[DATA Boundary: Start]

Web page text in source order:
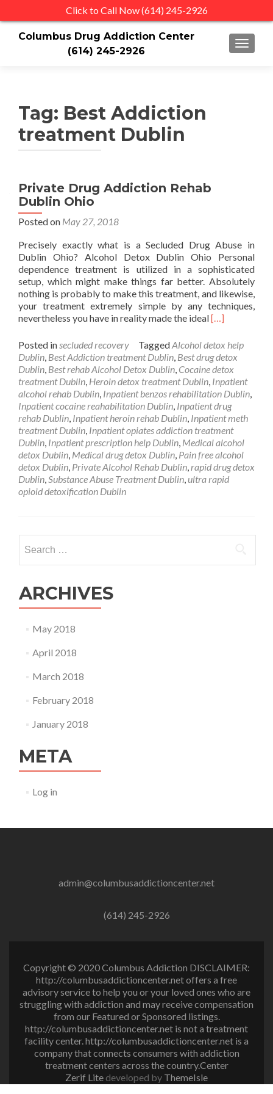
Columbus Drug Addiction Center
(614) 245-2926
Tag: Best Addiction
treatment Dublin
Private Drug Addiction Rehab
Dublin Ohio
Posted on May 27, 2018
Precisely exactly what is a Secluded Drug Abuse in
Dublin Ohio? Alcohol Detox Dublin Ohio Personal
dependence treatment is utilized in a sophisticated
setup, which might make things far better. Absolutely
nothing is probably to make this treatment, and likewise,
your treatment extremely simple by any techniques,
nevertheless you have in reality made the idealRead
about
Private
Drug
Addiction
Rehab
Dublin
Ohio
[…]
Posted insecluded recovery TaggedAlcohol detox help
Dublin, Best Addiction treatment Dublin, Best drug detox
Dublin, Best rehab Alcohol Detox Dublin, Cocaine detox
treatment Dublin, Heroin detox treatment Dublin, Inpatient
alcohol rehab Dublin, Inpatient benzos rehabilitation Dublin,
Inpatient cocaine reahabilitation Dublin, Inpatient drug
rehab Dublin, Inpatient heroin rehab Dublin, Inpatient meth
treatment Dublin, Inpatient opiates addiction treatment
Dublin, Inpatient prescription help Dublin, Medical alcohol
detox Dublin, Medical drug detox Dublin, Pain free alcohol
detox Dublin, Private Alcohol Rehab Dublin,rapid drug detox
Dublin,Substance Abuse Treatment Dublin,ultra rapid
opioid detoxification Dublin
for:
ARCHIVES
May 2018
April 2018
March 2018
February 2018
January 2018
META
Log in
admin@columbusaddictioncenter.net
(614) 245-2926
Copyright © 2020 Columbus Addiction DISCLAIMER:
http://columbusaddictioncenter.net offers a free
advisory service to help you or your loved ones who are
struggling with addiction and may receive compensation
from our Featured or Sponsored listings.
http://columbusaddictioncenter.net is not a treatment
facility center. http://columbusaddictioncenter.net is a
company that connects consumers with addiction
treatment centers across the country.Center
Zerif Lite developed by ThemeIsle
Click to Call Now (614) 245-2926
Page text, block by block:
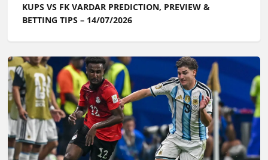
KUPS VS FK VARDAR PREDICTION, PREVIEW &
BETTING TIPS – 14/07/2026
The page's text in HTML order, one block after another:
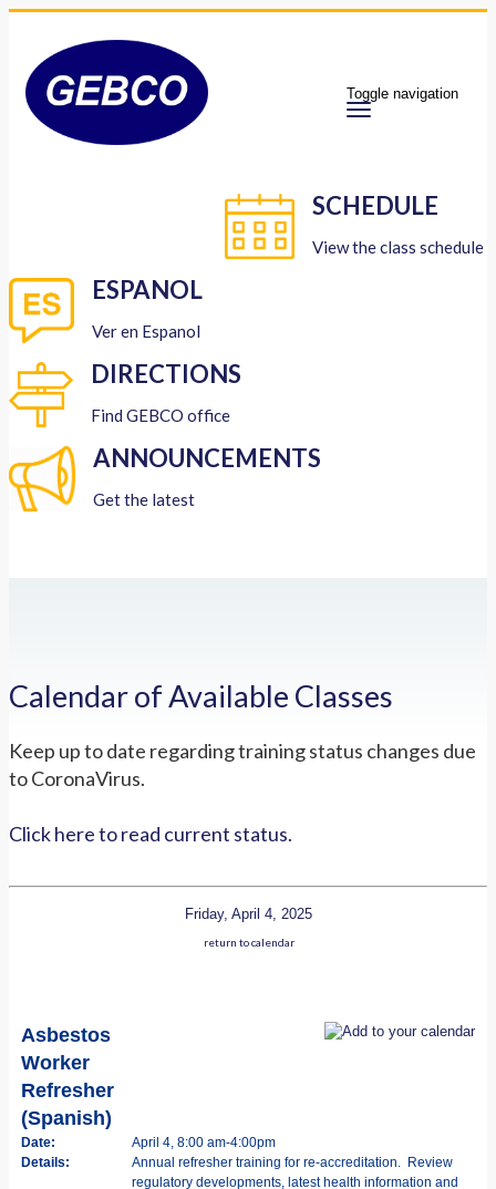
Toggle navigation
SCHEDULE
View the class schedule
ESPANOL
Ver en Espanol
DIRECTIONS
Find GEBCO office
ANNOUNCEMENTS
Get the latest
Calendar of Available Classes
Keep up to date regarding training status changes due
to CoronaVirus.
Click here to read current status.
Friday, April 4, 2025
return to calendar
Asbestos
Worker
Refresher
(Spanish)
Date:
April 4, 8:00 am-4:00pm
Details:
Annual refresher training for re-accreditation. Review
regulatory developments, latest health information and
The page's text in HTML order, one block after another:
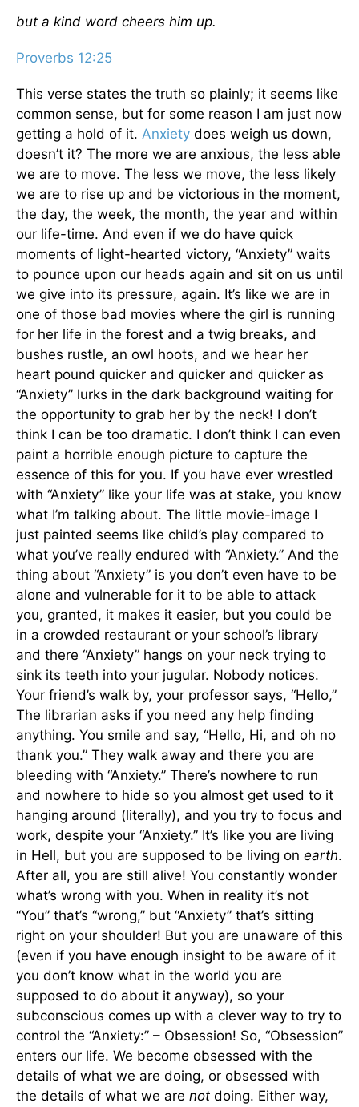
but a kind word cheers him up.
Proverbs 12:25
This verse states the truth so plainly; it seems like
common sense, but for some reason I am just now
getting a hold of it. Anxiety does weigh us down,
doesn’t it? The more we are anxious, the less able
we are to move. The less we move, the less likely
we are to rise up and be victorious in the moment,
the day, the week, the month, the year and within
our life-time. And even if we do have quick
moments of light-hearted victory, “Anxiety” waits
to pounce upon our heads again and sit on us until
we give into its pressure, again. It’s like we are in
one of those bad movies where the girl is running
for her life in the forest and a twig breaks, and
bushes rustle, an owl hoots, and we hear her
heart pound quicker and quicker and quicker as
“Anxiety” lurks in the dark background waiting for
the opportunity to grab her by the neck! I don’t
think I can be too dramatic. I don’t think I can even
paint a horrible enough picture to capture the
essence of this for you. If you have ever wrestled
with “Anxiety” like your life was at stake, you know
what I’m talking about. The little movie-image I
just painted seems like child’s play compared to
what you’ve really endured with “Anxiety.” And the
thing about “Anxiety” is you don’t even have to be
alone and vulnerable for it to be able to attack
you, granted, it makes it easier, but you could be
in a crowded restaurant or your school’s library
and there “Anxiety” hangs on your neck trying to
sink its teeth into your jugular. Nobody notices.
Your friend’s walk by, your professor says, “Hello,”
The librarian asks if you need any help finding
anything. You smile and say, “Hello, Hi, and oh no
thank you.” They walk away and there you are
bleeding with “Anxiety.” There’s nowhere to run
and nowhere to hide so you almost get used to it
hanging around (literally), and you try to focus and
work, despite your “Anxiety.” It’s like you are living
in Hell, but you are supposed to be living on earth.
After all, you are still alive! You constantly wonder
what’s wrong with you. When in reality it’s not
“You” that’s “wrong,” but “Anxiety” that’s sitting
right on your shoulder! But you are unaware of this
(even if you have enough insight to be aware of it
you don’t know what in the world you are
supposed to do about it anyway), so your
subconscious comes up with a clever way to try to
control the “Anxiety:” – Obsession! So, “Obsession”
enters our life. We become obsessed with the
details of what we are doing, or obsessed with
the details of what we are not doing. Either way,

[DATA Boundary: End]

**WHAT THIS TASK INVOLVES**
The answer should be an exact copy of the lines from the one containing "The librarian asks" through the last line of the entries, both included.

**WRITTEN SOLUTION**
The librarian asks if you need any help finding
anything. You smile and say, “Hello, Hi, and oh no
thank you.” They walk away and there you are
bleeding with “Anxiety.” There’s nowhere to run
and nowhere to hide so you almost get used to it
hanging around (literally), and you try to focus and
work, despite your “Anxiety.” It’s like you are living
in Hell, but you are supposed to be living on earth.
After all, you are still alive! You constantly wonder
what’s wrong with you. When in reality it’s not
“You” that’s “wrong,” but “Anxiety” that’s sitting
right on your shoulder! But you are unaware of this
(even if you have enough insight to be aware of it
you don’t know what in the world you are
supposed to do about it anyway), so your
subconscious comes up with a clever way to try to
control the “Anxiety:” – Obsession! So, “Obsession”
enters our life. We become obsessed with the
details of what we are doing, or obsessed with
the details of what we are not doing. Either way,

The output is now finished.